_DIRECTIONS FOR THIS TASK:_ Skip every picture. Print each line from the one containing "The page's text" through the end of the records below, word for word.

_RECORDS SHOWN:_
■ ■ ■

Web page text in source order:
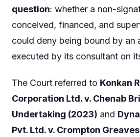
question: whether a non-
conceived, financed, and
could deny being bound by an
executed by its consultant on
The Court referred to Konkan
Corporation Ltd. v. Chenab
Undertaking (2023) and
Pvt. Ltd. v. Crompton
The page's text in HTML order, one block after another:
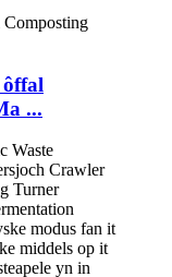
...
Waste
Crawler
Turner
modus fan it
middels op it
yn in
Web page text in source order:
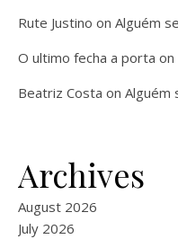
Rute Justino on Alguém
O ultimo fecha a porta on
Beatriz Costa on Alguém
Archives
August 2026
July 2026

■ ■ ■

_FINISHED TASK:_
The page's text in HTML order, one block after another:
...
Waste
Crawler
Turner
modus fan it
middels op it
yn in
Web page text in source order:
Rute Justino on Alguém
O ultimo fecha a porta on
Beatriz Costa on Alguém
Archives
August 2026
July 2026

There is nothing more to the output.